Chinese authorities clamp down on LGBT web content (VIDEO)

Documentarian Fan Popo’s latest endeavor about the lives of six mothers and their gay or lesbian children has been pulled offline by state officials for reasons that have not been officially announced. Mama Rainbow, a modest success with over 100,000 views on such popular video portals as YouKu.com. and 56.com, is part of an unofficial effort by the State Administration of Press, Publication, Radio, Film and Television, the Chinese media regulatory agency, to “clean vulgar content from the Internet.”

According to a report in Caixin Online, “On February 12, Fan filed an application that sought to have the media watchdog “provide the legal basis for the decision.” Rules for information disclosure mean the government must respond shortly after the major Spring Festival holiday, Wang said. The week-long holiday that is also known as Chinese New Year ended Feb. 24. Fan asserted, “For a long time, China has treated sexual minorities as equal to illegal practices like prostitution, gambling and drug trafficking, and believes gay love is against social morality. Discrimination against gay and lesbians is common in China’s law enforcement,” he ruefully added.

Fan’s request for the disclosure of information points to “the question of the boundary of regulatory power,” Wang said. “The government can’t implement law enforcement randomly. Any regulation limiting a citizen’s freedom and rights should be disclosed beforehand and be made transparent to the public,” he added.

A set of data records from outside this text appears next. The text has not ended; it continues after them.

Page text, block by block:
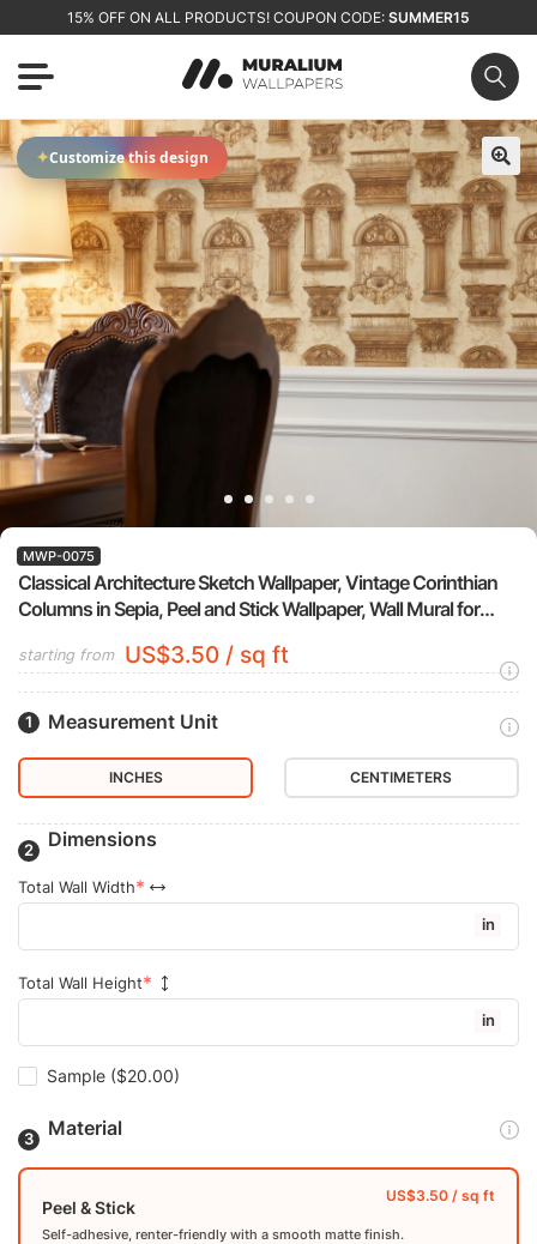
15% OFF ON ALL PRODUCTS! COUPON CODE: SUMMER15
🔍
✦Customize this design
Classical Architecture Sketch Wallpaper, Vintage Corinthian
Columns in Sepia, Peel and Stick Wallpaper, Wall Mural for
MWP-0075
starting from US$3.50 / sq ft
Measurement Unit
INCHES CENTIMETERS
Dimensions
Total Wall Width
in
Total Wall Height
in
Sample ($20.00)
Material
Peel & Stick
Self-adhesive, renter-friendly with a smooth matte finish.
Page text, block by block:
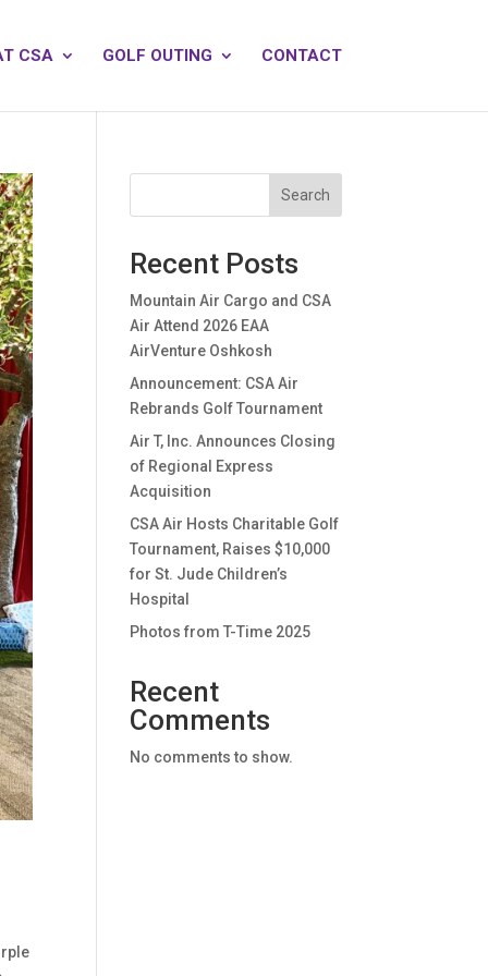
CSA GOLF OUTING CONTACT
Search
Recent Posts
Mountain Air Cargo and CSA
Air Attend 2026 EAA
AirVenture Oshkosh
Announcement: CSA Air
Rebrands Golf Tournament
Air T, Inc. Announces Closing
of Regional Express
Acquisition
CSA Air Hosts Charitable Golf
Tournament, Raises $10,000
for St. Jude Children’s
Hospital
Photos from T-Time 2025
Recent
Comments
No comments to show.
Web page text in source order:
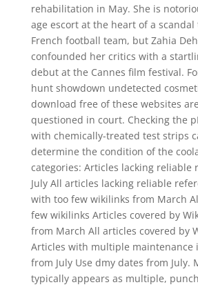
rehabilitation in May. She is
age escort at the heart of a
French football team, but Zahia
confounded her critics with a
debut at the Cannes film festival.
hunt showdown undetected
download free of these websites
questioned in court. Checking the
with chemically-treated test strips
determine the condition of the
categories: Articles lacking reliable
July All articles lacking reliable
with too few wikilinks from March
few wikilinks Articles covered by
from March All articles covered by
Articles with multiple maintenance
from July Use dmy dates from July.
typically appears as multiple,
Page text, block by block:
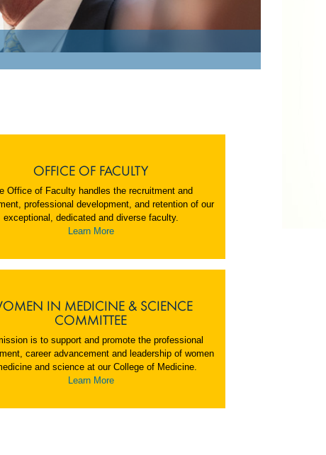
OFFICE OF FACULTY
Office of Faculty handles the recruitment and
professional development, and retention of our
exceptional, dedicated and diverse faculty.
Learn More
IN MEDICINE & SCIENCE
COMMITTEE
is to support and promote the professional
career advancement and leadership of women
and science at our College of Medicine.
Learn More
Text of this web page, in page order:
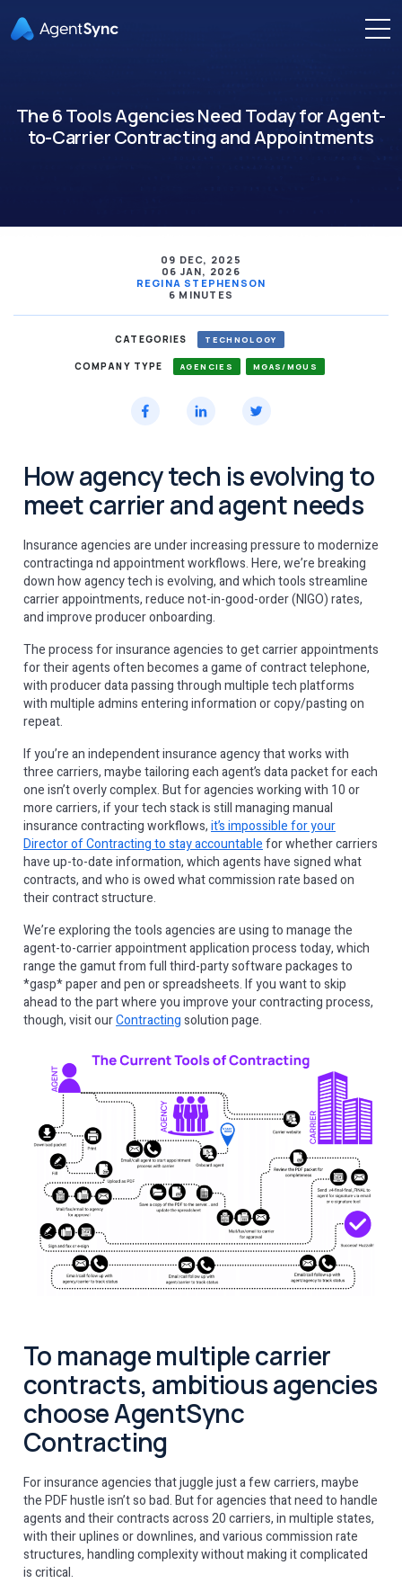
The 6 Tools Agencies Need Today for Agent-
to-Carrier Contracting and Appointments
09 DEC, 2025
06 JAN, 2026
REGINA STEPHENSON
6 MINUTES
CATEGORIES TECHNOLOGY
COMPANY TYPE AGENCIES MGAS/MGUS
How agency tech is evolving to
meet carrier and agent needs
Insurance agencies are under increasing pressure to modernize
contractinga nd appointment workflows. Here, we’re breaking
down how agency tech is evolving, and which tools streamline
carrier appointments, reduce not-in-good-order (NIGO) rates,
and improve producer onboarding.
The process for insurance agencies to get carrier appointments
for their agents often becomes a game of contract telephone,
with producer data passing through multiple tech platforms
with multiple admins entering information or copy/pasting on
repeat.
If you’re an independent insurance agency that works with
three carriers, maybe tailoring each agent’s data packet for each
one isn’t overly complex. But for agencies working with 10 or
more carriers, if your tech stack is still managing manual
insurance contracting workflows,it’s impossible for your
Director of Contracting to stay accountablefor whether carriers
have up-to-date information, which agents have signed what
contracts, and who is owed what commission rate based on
their contract structure.
We’re exploring the tools agencies are using to manage the
agent-to-carrier appointment application process today, which
range the gamut from full third-party software packages to
*gasp* paper and pen or spreadsheets. If you want to skip
ahead to the part where you improve your contracting process,
though, visit ourContractingsolution page.
To manage multiple carrier
contracts, ambitious agencies
choose AgentSync
Contracting
For insurance agencies that juggle just a few carriers, maybe
the PDF hustle isn’t so bad. But for agencies that need to handle
agents and their contracts across 20 carriers, in multiple states,
with their uplines or downlines, and various commission rate
structures, handling complexity without making it complicated
is critical.

Fan Popo is best known as a gay filmmaker, writer and activist. Born in 1985, he graduated from the Beijing Film Academy. He published “Happy Together: Complete Record of a Hundred Queer Films” (Beifang Wenyi Press, 2007). He received the third prize in the LGBT Research Paper Prize of the Chi-Heng Foundation, the second prize in the Sina.com’s prize for online video and the Prism Prize of the 22nd Hong Kong Lesbian and Gay Film Festival.

He directs the China Queer Film Festival Tour, which has traveled to over 20 major cities in China since 2008. He participated in international exchanges in Taipei, Copenhagen, Los Angeles and other places. His documentary works include: The Good Days, Taipei: city of rainbow, New Beijing, New Marriage, Chinese Close, Paper House and Be a Woman.

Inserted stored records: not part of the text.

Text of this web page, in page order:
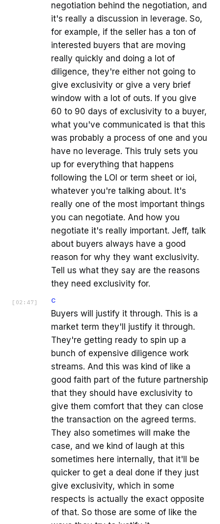
negotiation behind the negotiation, and
it's really a discussion in leverage. So,
for example, if the seller has a ton of
interested buyers that are moving
really quickly and doing a lot of
diligence, they're either not going to
give exclusivity or give a very brief
window with a lot of outs. If you give
60 to 90 days of exclusivity to a buyer,
what you've communicated is that this
was probably a process of one and you
have no leverage. This truly sets you
up for everything that happens
following the LOI or term sheet or ioi,
whatever you're talking about. It's
really one of the most important things
you can negotiate. And how you
negotiate it's really important. Jeff, talk
about buyers always have a good
reason for why they want exclusivity.
Tell us what they say are the reasons
they need exclusivity for.
[ 02:47 ] C
Buyers will justify it through. This is a
market term they'll justify it through.
They're getting ready to spin up a
bunch of expensive diligence work
streams. And this was kind of like a
good faith part of the future partnership
that they should have exclusivity to
give them comfort that they can close
the transaction on the agreed terms.
They also sometimes will make the
case, and we kind of laugh at this
sometimes here internally, that it'll be
quicker to get a deal done if they just
give exclusivity, which in some
respects is actually the exact opposite
of that. So those are some of like the
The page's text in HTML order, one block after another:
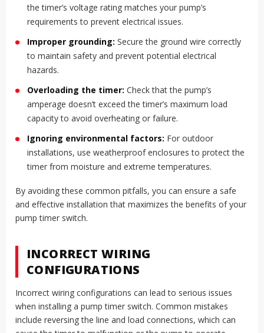
the timer’s voltage rating matches your pump’s
requirements to prevent electrical issues.
Improper grounding: Secure the ground wire correctly
to maintain safety and prevent potential electrical
hazards.
Overloading the timer: Check that the pump’s
amperage doesn’t exceed the timer’s maximum load
capacity to avoid overheating or failure.
Ignoring environmental factors: For outdoor
installations, use weatherproof enclosures to protect the
timer from moisture and extreme temperatures.
By avoiding these common pitfalls, you can ensure a safe
and effective installation that maximizes the benefits of your
pump timer switch.
INCORRECT WIRING
CONFIGURATIONS
Incorrect wiring configurations can lead to serious issues
when installing a pump timer switch. Common mistakes
include reversing the line and load connections, which can
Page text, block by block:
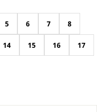
5 6 7 8
14 15 16 17
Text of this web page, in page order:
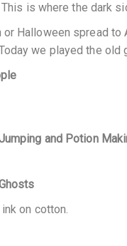
is where the dark
or Halloween spread
we played the old
and Potion
on cotton.

Mama Rainbow opens with a series of street interviews with passersby about their feelings on homosexuality. The filmmaker follows this with a more pointed question, one which leads us into the heart of Mama Rainbow: “What if your son or daughter told you they were gay?” In the film, we meet six different Chinese mothers, all the parents of gay and lesbian children, who share their experiences with the camera. Though the specifics of their stories are all quite different, each of the mothers experience their own version of a “coming out” tale—recognizing, acknowledging, and accepting their children’s sexualities. Mama Rainbow paints a hopeful portrait of the slowly changing mindset of a culture where the fear of persecution and rejection still makes coming out and living openly a great challenge.

Meanwhile, the UN Development Program said in an August report that lesbians, gays, bisexuals and transgender people in China are not protected from discrimination by law. The report cited a survey from a year earlier that found that more than two-thirds of some 3,490 people said they cannot accept gay people.